We are not disclosing the man's identity for his own protection, and will simply refer to him as John.
Aged 50, he had children from a previous relationship but had never been married before he met his wife a few years ago.
"I thought it was love at first sight...I sold my house in London and came to live in Milton Keynes, where she lived in a rented place with her grown-up children. We bought a house on a city estate and I thought it would be happy ever after," said John.
In fact, within weeks, the abuse started.
"It was all about control. She would get jealous if I was late from work or if I wanted to see my children for the day. She wanted to control everything I did. Then she started attacking me. She'd hit me, punch me, scratch me and kick me, screaming at me all the time while she did it," said John, who ended up not seeing his children for more than two years.
At over 6ft tall and weighing 17 stone he could easily have defended himself - but he was too scared to risk hurting his wife.
"You don't hurt women - that's wrong. So I used to just sit there and take it, trying to protect my head, until she'd finished.
"A couple of times she went to the kitchen and got a knife. She'd wave it at me and say she wanted to kill me. She was like a woman possessed."
The woman's own children, who were in their 20s, were in the house during some of the attacks. But, instead of stopping their mother, they would sometimes join in too.
"I'd have all three of them slapping and kicking me.
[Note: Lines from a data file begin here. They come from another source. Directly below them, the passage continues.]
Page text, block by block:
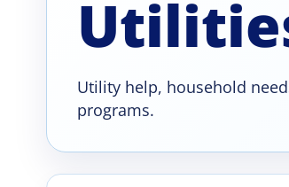
Utility help, household
programs.
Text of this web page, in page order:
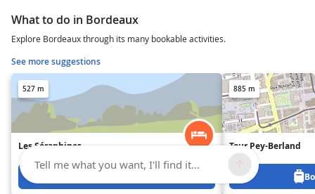
What to do in Bordeaux
Explore Bordeaux through its many bookable activities.
See more suggestions
527 m
Les Séraphines
885 m
Tour Pey-Berland
Tell me what you want, I'll find it...
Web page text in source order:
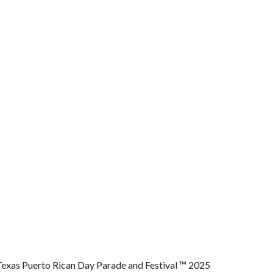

It was awful," he said.
John hid his bruises and scratch marks from his colleagues at work and told nobody about the abuse. "I suppose I was ashamed. She would tell me all the time I was useless and deserved to be hurt and, after a while, you come to believe it. I didn't think anybody would listen to me."
Secretly he started switching his phone to record when he thought a beating was about to start. He also took photos of his injuries. And after more than a year of abuse, he plucked up courage to go to the police and give them what he believed to be enough evidence.
"My wife was arrested but sadly nothing ever came of it. The Crown Prosecution Service said there was not enough evidence to press charges... The situation at home became even worse after that," he said.
Finally, earlier this year, the couple split and there was an acrimonious battle about finances in the divorce courts.
"I tried telling the judge I'd been a victim of male domestic abuse but he didn't seem interested. He just ordered me to sell the house and pay my wife a large percentage. I lost hope then that anybody would ever take me seriously," said John, who is now forced to return home to live with his parents.
"If I was the abuser, as a male I'd be locked up in prison by now. People need to realise that it's not only women who are victims of this. It can be just as bad for men," he said.
He is currently trying to persuade Milton Keynes police to prosecute his wife retrospectively.
"I've phoned 101 four times, but they just don't seem bothered. They said someone would be in touch with me but nobody has. I've given up now. I'm 50 years old, battered, broke and about to return to live with my parents. Life can't get much worse..."
The Citizen contacted Thames Valley Police for a response to John's claims.
A spokesman said: "As many as one in three victims of domestic abuse are male. According to the Office for National Statistics , 757,000 men were victims in the UK in 2019/20. But research shows male victims are three times less likely to confess they are suffering from domestic abuse than a female victim."
ManKind is a national charity that helps men escape domestic abuse. It is open weekdays from 10am to 4pm and its confidential helpline number is 01823 334244. You can read more about them here.
A ManKind spokesman said: "Domestic violence and domestic abuse is not just about physical abuse – it also includes emotional and psychological, coercive control and isolating people.
"Most men do not believe or feel they are a victim until sometime after they no longer have control of their life and have become isolated. One survivor said they felt they were being ‘groomed’. Remember though you are not to blame, you are not weak and your are not alone. There is help available and you (and your children) can escape."
"The legal definition of domestic abuse is 'any incident or pattern of incidents of controlling, coercive or threatening behaviour, violence or abuse between those aged 16 or over who are or have been intimate partners or family members regardless of gender or sexuality.
"Any victim of domestic abuse should call 999 if in immediate danger."